HWA
Bare metal programming with style
Diabolo (Diabolo Is A BOot LOader)

Diabolo is a bootloader developed using HWA for assembler programming for the device side, and Python for the host application.

The source code of Diabolo is in the atmel/avr/examples/diabolo/ directory.

Installing Diabolo on an AVR

In order to install Diabolo on the microcontroller, you must edit the file device/diabolo.sx to either include a preconfigured target definition or define the following symbols:

#define DIABOLO_PIN_RX (pin,2)
#define DIABOLO_PIN_TX (pin,2)
#define HW_DEVICE_SELF_PROGRAMMING enabled

Optionnally, you can also define additionnal fuses:

#define HW_DEVICE_CLK_SRC rc_8MHz
#define HW_DEVICE_CLK_PSC 1
#define HW_DEVICE_EXTERNAL_RESET enabled
#define HW_DEVICE_DEBUG_WIRE disabled
#define HW_DEVICE_WATCHDOG_ALWAYS_ON no
#define HW_DEVICE_CLOCK_OUTPUT disabled
#define HW_DEVICE_BROWNOUT_DETECTION 2500_2900mV

Then, you must include the HWA header that suits your target:

If you have avrdude installed on your system and your ISP is usbasp you just have to wire the target device to your programmer and that will program the Flash memory and the fuse bytes:

make install

Otherwise, you'll have to edit the device/Makefile to suit your programming tools.

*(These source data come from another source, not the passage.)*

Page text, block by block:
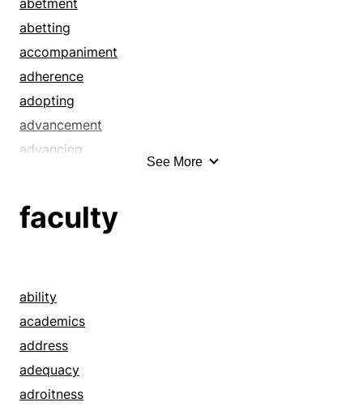
abetting
accompaniment
adherence
adopting
advancement
advancing
advocacy
affirming
aid
aiding
assist
assistance
See More
faculty
ability
academics
address
adequacy
adroitness
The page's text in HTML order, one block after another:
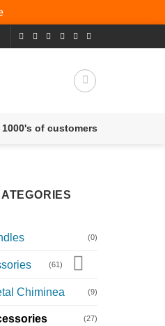
of customers
(0)
(61)
Chiminea (9)
(27)
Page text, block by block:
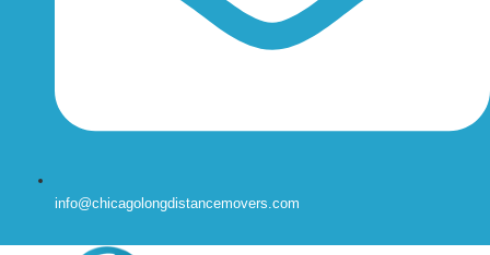
info@chicagolongdistancemovers.com
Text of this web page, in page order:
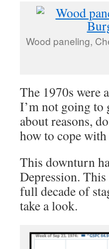
Wood paneling,
The 1970s were
I’m not going to
about reasons,
how to cope
This downturn
Depression.
full decade of
take a look.
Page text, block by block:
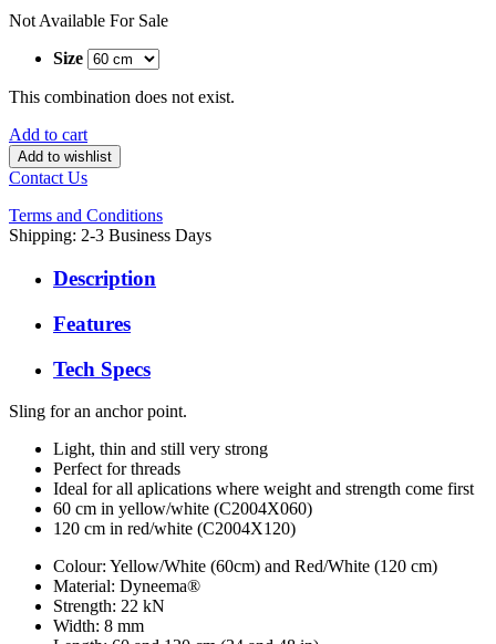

Using the Diabolo host application

Once you have installed Diabolo on your microcontroller, you can check that everything works with the software/diabolo.py application.

Assuming you have only one USB-Serial adapter, that should display the status of your device:

python diabolo.py

and that should dump the program memory entirely:

python diabolo.py --read-flash --full --hexdump

Type python diabolo.py --help for a description of the command line arguments.

Known problems

Diabolo launches the application by jumping to the address the immediately follows the interrupt vectors. That fails if the application uses PROGMEM data and GCC stores it at that address.

atmega328p_au.h
ATmega328P-AU.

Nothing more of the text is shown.